Friday, November 02, 2018 9:37 AM

IBMのブロックチェーン供給網ソリューション、すでに苦戦

 海運大手マースク(Maersk)とIBMは、共同開発したブロックチェーン基盤貿易システム(プラットフォーム)「トレードレンズ(TradeLens)」にもとづく供給網生態系の構築を図ろうとしているが、輸送業界の関心を喚起することに苦戦している。

 イノヴェーション・エンタープライズ誌によると、IBMは、輸送業界および供給網向けのブロックチェーン活用に商機があると考え、同技術の開発と実用化への投資を注力してきたが、いまのところ、すでに期待を下回る結果しか出せていない。

 IBMとマースクは、トレードレンズを8月に市場投入し、貿易に関する業務過程の可視化と安全な物流記録管理、それらによる業務効率化への取り組みを始動させた。

 両社の協業事業として独立運営されるトレードレンズは、世界貿易の供給網にかかわる会社向けの運輸生態系をブロックチェーンによって構築することを狙っている。

 しかし、市場投入から2ヵ月がすぎる現在、トレードレンズはほかの運輸会社からの賛同を得られていないことをIBMはこのほど認めた。

 トレードレンズへの参加を決めた唯一の海運大手としてパシフィック・インターナショナル・ラインズがある。
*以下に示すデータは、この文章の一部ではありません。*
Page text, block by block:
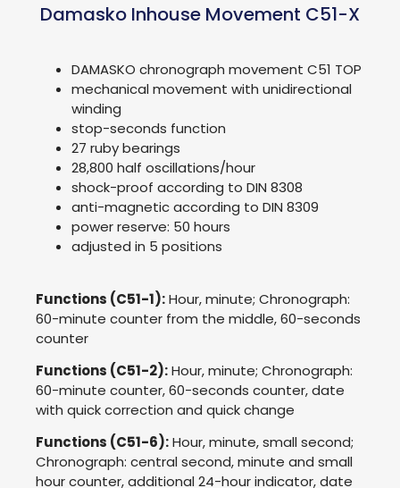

また、カナダの国境サービス局(Canada Border Services Agency=CBSA)は現在、トレードレンズを試験運用中だ。CBSAは、1日あたり1万4000台以上の入国トラックと12万7400件の入国輸送便を処理している。

 IBMでは、トレードレンズが多くの利用会社にとって国際供給網管理プラットフォームとして機能すれば、トレードレンズにもとづく業務効率化製品を開発して市場投入できると期待していた。しかし、「利用者がいなければ製品にならない」とトレードレンズのマーヴィン・アーデュリー統括責任者は述べた。